#### ASSIGNMENT
Return all the entries exactly, keeping pictures out.

#### Recorded data

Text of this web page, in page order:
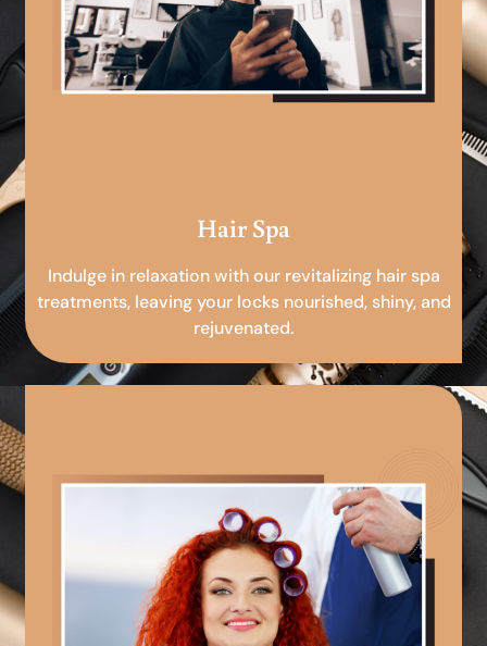
Hair Spa
Indulge in relaxation with our revitalizing hair spa
treatments, leaving your locks nourished, shiny, and
rejuvenated.
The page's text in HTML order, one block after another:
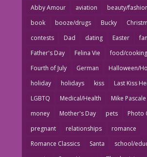
Abby Amour aviation
beauty/
book
booze/drugs Bucky
contests
Dad dating Easter
Father's Day
Felina Vie
food/cooking
Fourth of July
German
Halloween/
holiday
holidays kiss
Last Kiss
LGBTQ
Medical/Health Mike Pascale
money
Mother's Day pets
Photo
pregnant
relationships
romance
Romance Classics
Santa school/
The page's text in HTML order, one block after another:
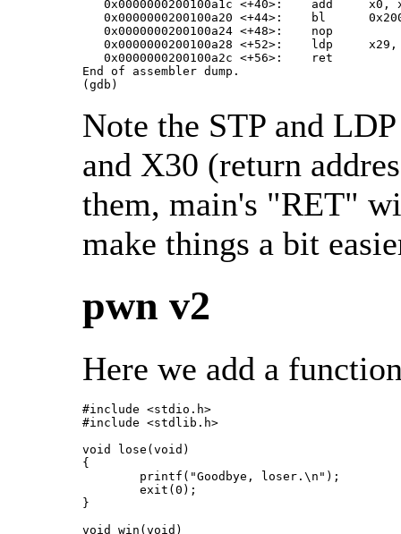
   0x0000000200100a1c <+40>:	add	x0, x0, #0xb10
   0x0000000200100a20 <+44>:	bl	0x200100730 <printf@plt>
   0x0000000200100a24 <+48>:	nop
   0x0000000200100a28 <+52>:	ldp	x29, x30, [sp], #32
   0x0000000200100a2c <+56>:	ret
End of assembler dump.
(gdb)
Note the STP and
and X30 (return
them, main's "RET"
make things a bit
pwn v2
Here we add a
#include <stdio.h>
#include <stdlib.h>
void lose(void)
{
}
void win(void)
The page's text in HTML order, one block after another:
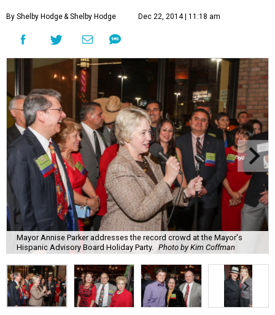
By Shelby Hodge& Shelby Hodge Dec 22, 2014 | 11:18 am
Mayor Annise Parker addresses the record crowd at the Mayor's
Hispanic Advisory Board Holiday Party.
Photo by Kim Coffman
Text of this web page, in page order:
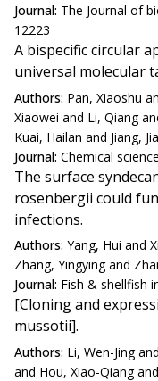
Journal: The Journal of
12223
A bispecific circular
universal molecular
Authors: Pan, Xiaoshu
Xiaowei and Li, Qiang
Kuai, Hailan and Jiang,
Journal: Chemical
The surface
rosenbergii could
infections.
Authors: Yang, Hui and
Zhang, Yingying and
Journal: Fish & shellfish
[Cloning and
mussotii].
Authors: Li, Wen-Jing
and Hou, Xiao-Qiang
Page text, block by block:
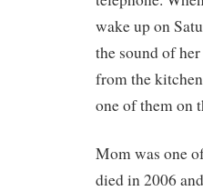
wake up on
the sound of
from the
one of them on
Mom was one
died in 2006
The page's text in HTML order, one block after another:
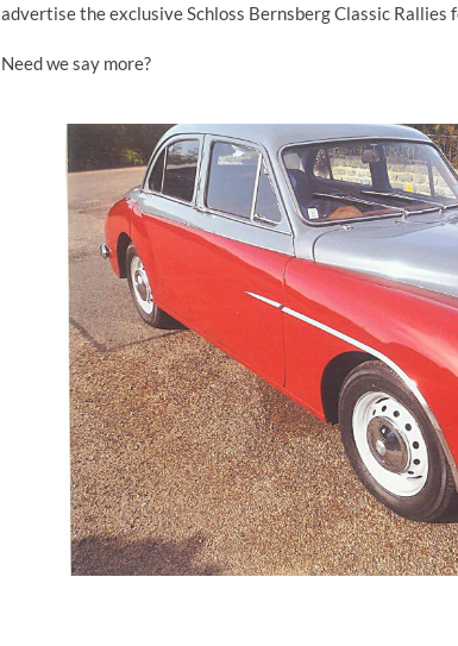
advertise the exclusive Schloss Bernsberg Classic Rallies
Need we say more?
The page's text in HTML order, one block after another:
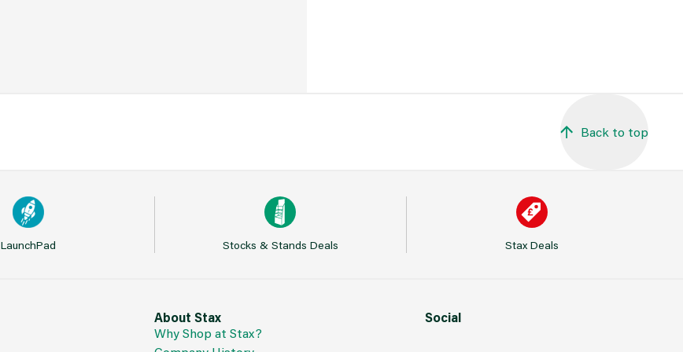
Back to top
LaunchPad Stocks & Stands Deals Stax Deals
About Stax
Why Shop at Stax?
Social
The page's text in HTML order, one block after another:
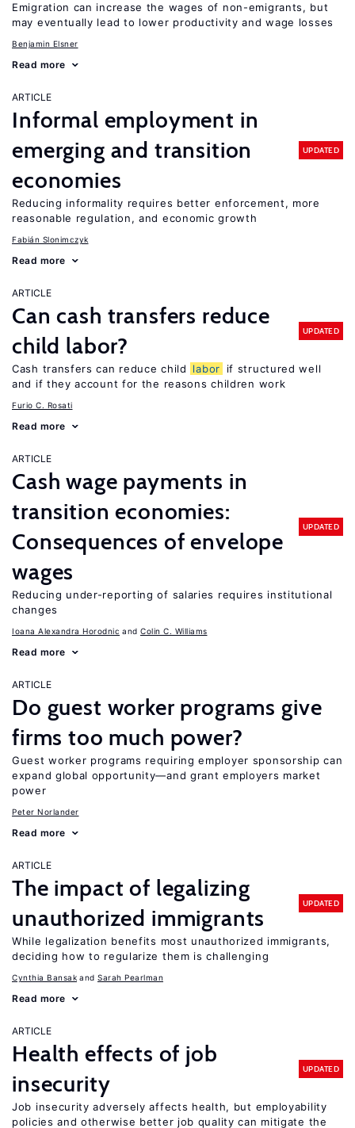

#### ANSWER SPACE
Text of this web page, in page order:
Hair Spa
Indulge in relaxation with our revitalizing hair spa
treatments, leaving your locks nourished, shiny, and
rejuvenated.
The page's text in HTML order, one block after another:
Abby Amour aviation
beauty/
book
booze/drugs Bucky
contests
Dad dating Easter
Father's Day
Felina Vie
food/cooking
Fourth of July
German
Halloween/
holiday
holidays kiss
Last Kiss
LGBTQ
Medical/Health Mike Pascale
money
Mother's Day pets
Photo
pregnant
relationships
romance
Romance Classics
Santa school/
The page's text in HTML order, one block after another:
   0x0000000200100a1c <+40>:	add	x0, x0, #0xb10
   0x0000000200100a20 <+44>:	bl	0x200100730 <printf@plt>
   0x0000000200100a24 <+48>:	nop
   0x0000000200100a28 <+52>:	ldp	x29, x30, [sp], #32
   0x0000000200100a2c <+56>:	ret
End of assembler dump.
(gdb)
Note the STP and
and X30 (return
them, main's "RET"
make things a bit
pwn v2
Here we add a
#include <stdio.h>
#include <stdlib.h>
void lose(void)
{
}
void win(void)
The page's text in HTML order, one block after another:
By Shelby Hodge& Shelby Hodge Dec 22, 2014 | 11:18 am
Mayor Annise Parker addresses the record crowd at the Mayor's
Hispanic Advisory Board Holiday Party.
Photo by Kim Coffman
Text of this web page, in page order:
Journal: The Journal of
12223
A bispecific circular
universal molecular
Authors: Pan, Xiaoshu
Xiaowei and Li, Qiang
Kuai, Hailan and Jiang,
Journal: Chemical
The surface
rosenbergii could
infections.
Authors: Yang, Hui and
Zhang, Yingying and
Journal: Fish & shellfish
[Cloning and
mussotii].
Authors: Li, Wen-Jing
and Hou, Xiao-Qiang
Page text, block by block:
wake up on
the sound of
from the
one of them on
Mom was one
died in 2006
The page's text in HTML order, one block after another:
advertise the exclusive Schloss Bernsberg Classic Rallies
Need we say more?
The page's text in HTML order, one block after another:
Back to top
LaunchPad Stocks & Stands Deals Stax Deals
About Stax
Why Shop at Stax?
Social
The page's text in HTML order, one block after another:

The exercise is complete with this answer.